Renewables. (Mostly Bearish, Partly Priced In) Renewables remain a perennial threat to gas prices and gas's share of the power stack. Renewable capacity additions in 2023 are expected to set a new record and are now the second-most prevalent source of electricity generation. Still, renewables have proven unreliable at times, which has exacerbated the global energy squeeze as gas usually serves as a flex-fuel when other sources underperform. We think this is priced in, but the effect at the summer peaks on gas generation has some bearish potential.
LNG Outages. (Bearish, Surprise) Feedgas at Freeport LNG is expected to reach 0.3 Bcf/d, signaling partial resumption with one train coming back online post-outage. Freeport LNG's Trains 1 and 2 remain shut until May for inspections and repairs; Freeport LNG resumed receiving gas volumes earlier this week, peaking at 520 MMcf/d on Monday, which suggests one liquefaction train was operational before intake dropped to zero again due to ongoing maintenance. This fluctuation and the train remaining offline for the rest of the week have contributed to a decrease in the overall U.S. feedgas demand, which averaged 11.5 Bcf/d this week, exerting downward pressure on the gas market.
Feed-gas levels are at their near max capacity, and if there's any unplanned maintenance event or an outage, it might act as a surprise bearish factor for natural gas prices.

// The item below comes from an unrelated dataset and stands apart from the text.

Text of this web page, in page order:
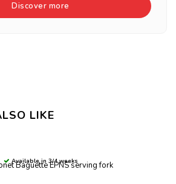
Discover more
LIKE
Available in 3/4 weeks

Above Average Hurricane Season. (Bearish, Surprise)NOAA is anticipating a record hurricane season this year, given extremely warm ocean temperatures and reduced wind shear from El Nino, which is expected to transition into La Nina. In the past, hurricanes had a bullish impact on gas prices from reduced Gulf of Mexico supply. However, with only ~2 Bcf/d of US production coming from the gulf and a significant amount of LNG exports and power demand situated in the region, hurricanes are now a bearish risk.